You can try a large capacitor at the proper rated voltage, at least 250 if your device operates at 120 volts. Connect it across the line ahead of the device.

The other option is an isolation transformer between the device and the main line which can help absorb spikes.

Good luck!


Yes. Proper wiring.

The problem here isn't your humidifier. The problem is the circuit it's on, or the building's service, can't handle the load.

Those aren't spikes, they're brownouts. A surge suppressor will do nothing.
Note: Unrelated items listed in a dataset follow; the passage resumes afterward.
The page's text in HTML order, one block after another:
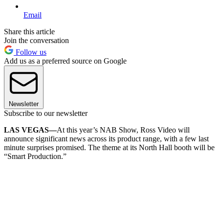
Email
Share this article
Join the conversation
Follow us
Add us as a preferred source on Google
Newsletter
Subscribe to our newsletter
LAS VEGAS—At this year’s NAB Show, Ross Video will
announce significant news across its product range, with a few last
minute surprises promised. The theme at its North Hall booth will be
“Smart Production.”
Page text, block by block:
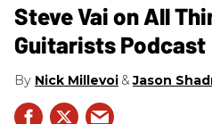
Steve Vai on All
Guitarists Podcast
Nick Millevoi Jason
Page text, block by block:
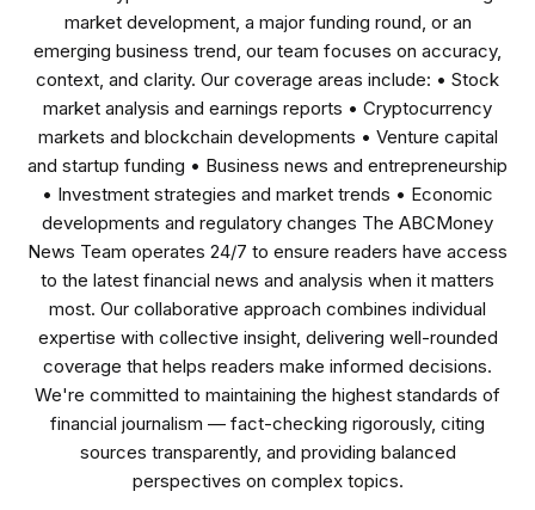
market development, a major funding round, or an
emerging business trend, our team focuses on accuracy,
context, and clarity. Our coverage areas include: • Stock
market analysis and earnings reports • Cryptocurrency
markets and blockchain developments • Venture capital
and startup funding • Business news and entrepreneurship
• Investment strategies and market trends • Economic
developments and regulatory changes The ABCMoney
News Team operates 24/7 to ensure readers have access
to the latest financial news and analysis when it matters
most. Our collaborative approach combines individual
expertise with collective insight, delivering well-rounded
coverage that helps readers make informed decisions.
We're committed to maintaining the highest standards of
financial journalism — fact-checking rigorously, citing
sources transparently, and providing balanced
perspectives on complex topics.
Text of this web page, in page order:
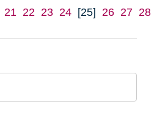
21 22 23 24 [25] 26 27 28
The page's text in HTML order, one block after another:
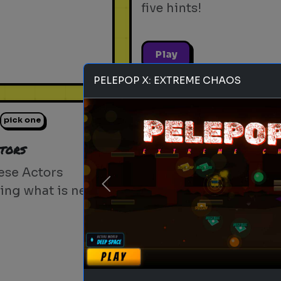
five hints!
Play
pick one
Actors
what is next
soft drinks beverages
Rank these Soft Drinks
Blind Rank these Soft
without knowing
PELEPOP X: EXTREME CHAOS
Previous
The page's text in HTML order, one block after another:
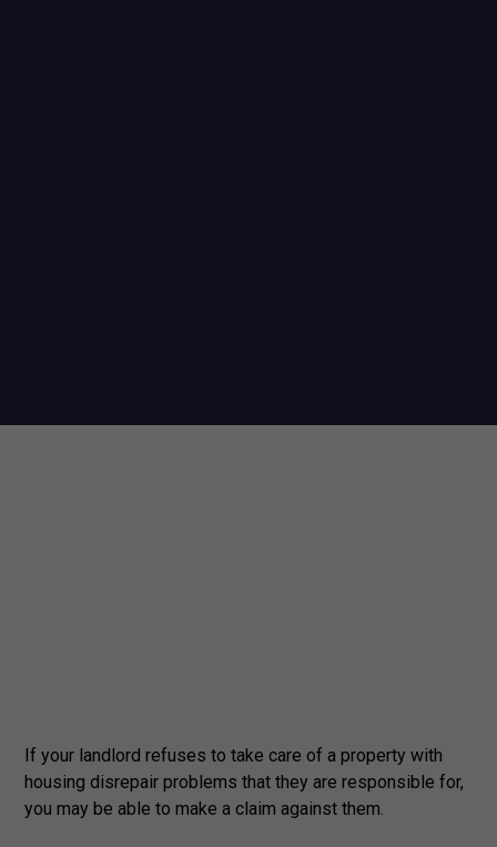
If your landlord refuses to take care of a property with
housing disrepair problems that they are responsible for,
you may be able to make a claim against them.
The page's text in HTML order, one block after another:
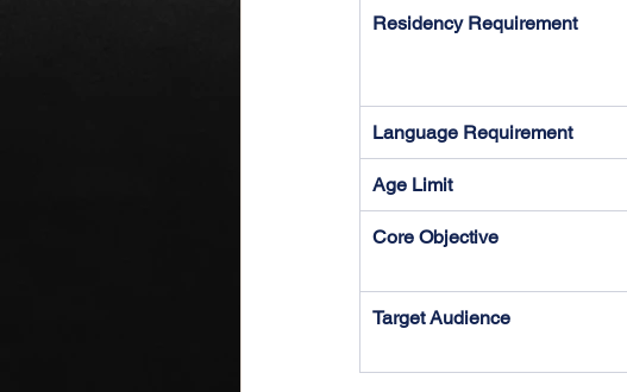
Residency Requirement
Language Requirement
Age Limit
Core Objective
Target Audience
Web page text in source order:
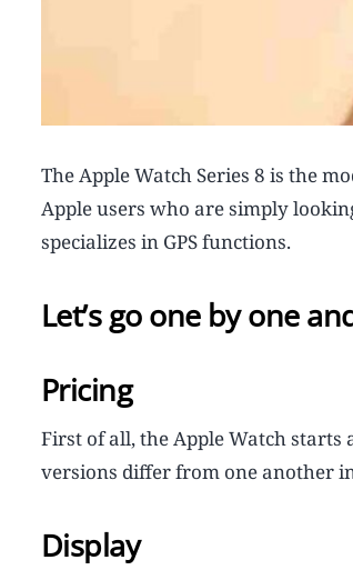
The Apple Watch Series 8 is the
Apple users who are simply
specializes in GPS functions.
Let’s go one by one
Pricing
First of all, the Apple Watch starts
versions differ from one another
Display
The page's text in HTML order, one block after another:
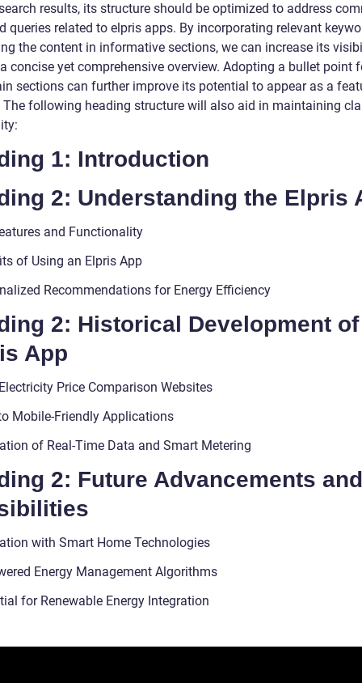
results, its structure should be optimized to address
queries related to elpris apps. By incorporating relevant
the content in informative sections, we can increase its
concise yet comprehensive overview. Adopting a bullet point
sections can further improve its potential to appear as a
The following heading structure will also aid in maintaining
1: Introduction
2: Understanding the Elpris
and Functionality
of Using an Elpris App
Recommendations for Energy Efficiency
2: Historical Development of
App
Price Comparison Websites
Mobile-Friendly Applications
of Real-Time Data and Smart Metering
2: Future Advancements and
with Smart Home Technologies
Energy Management Algorithms
for Renewable Energy Integration
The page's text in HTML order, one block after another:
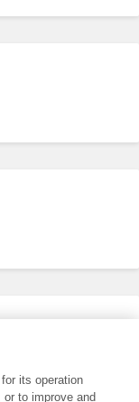
its operation
to improve and
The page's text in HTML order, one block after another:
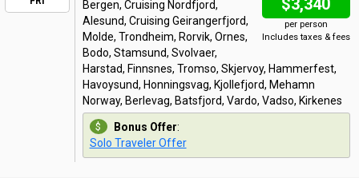
$3,340
per person
Includes taxes & fees
Bergen, Cruising Nordfjord,
Alesund, Cruising Geirangerfjord,
Molde, Trondheim, Rorvik, Ornes,
Bodo, Stamsund, Svolvaer,
Harstad, Finnsnes, Tromso, Skjervoy, Hammerfest,
Havoysund, Honningsvag, Kjollefjord, Mehamn
Norway, Berlevag, Batsfjord, Vardo, Vadso, Kirkenes
Bonus Offer:
Solo Traveler Offer
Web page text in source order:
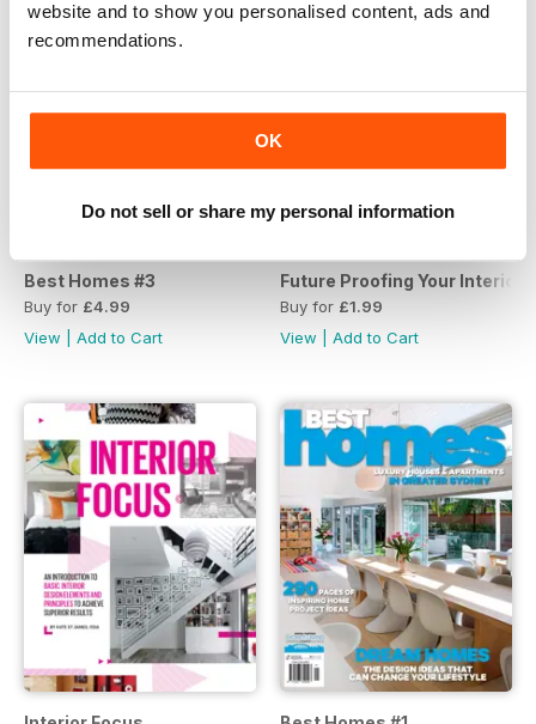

This is probably a common consumer appliance and they are sized specifically to work well on ordinary consumer circuits (though they will dominate). So the problem is either

  • a super defective circuit
  • too much other stuff on that circuit
  • this is revealing a serious problem with the building wiring.

So go shut the breaker off that powers this humidifier. Go see what else also turns off. (Save your files). It helps to have a night-light to stick in outlets. You may find your answer.

At this point it may be time to survey your entire house's receptacles as to which receptacles are on which circuit. Happens all the time where people stack every single load on the same circuit while three others go unused, they just don't know any better.

For bonus points, get a $20 Kill-a-Watt meter and test each of your appliances and see how much power they also draw. Make a chart of how many watts (better: VA) you are putting on each circuit.

If getting your circuits sane does not work, then you have a power problem. It is also possible this is a neutral problem, either within a multi-wire branch circuit or for the entire house. The giveaway here will be that your voltage is not 120 (or 230/240 in Europe) - and your Kill-a-Watt will tell you that. We use 120V in America.

At that point expect to see ratty old scary panels and wiring. These things will burn your house down, so it's maybe time to think about a rewire -or if your panel will take them, AFCI breakers.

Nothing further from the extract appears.